I have never been close to someone who had Alzheimer's before (I'm 54) and I need some guidance, please.

My father (Jamie) passed away in 1988 at age 50 from brain cancer. His best friend, Charlie, has been close to me ever since. He gave me away at our wedding. He's now 87 and has been in good health his entire life.

In this past fall, Charlie got rapid onset Alzheimer's. It happened in less than a month. We tried to tag team to keep him out of a nursing home, but he started doing things like turning the pellet stove to high and not turning on the fan in the middle of the night. Thankfully, his daughter woke up so a fire was averted. Charlie did not remember turning the stove on. Unfortunately, he had to be admitted to a nursing home this past February.

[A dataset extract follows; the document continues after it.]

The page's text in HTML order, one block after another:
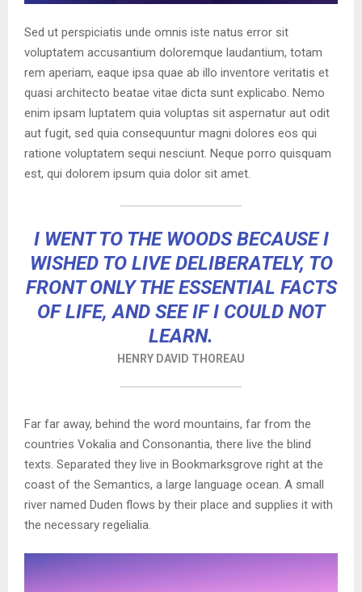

I went to see him on the Saturday of Easter weekend. He actually recognized me which was incredible because I was told he was confused when it came to identifying who people were.

However, he talked mostly nonsense. He thought he had been out working for the Department of Health and was waiting to get his truck back. He was also waiting for someone to bring him some shoes so he could go outside and walk around (he's in a locked wing and had slippers on). Then, he would talk like it was 25 years ago and he thought Skyler, our son, was a little kid (he's 30).

Would one of you kind people help me deal with what to expect in the future?

There is also one other thing that is bothering me. Charlie only had two paperback books in his room. No photos or a clock on the wall. No decorative items at all. When I passed a couple of other rooms when I left, they were the same. Is this because anything can be turned into a weapon? Your help with this would be appreciated as well.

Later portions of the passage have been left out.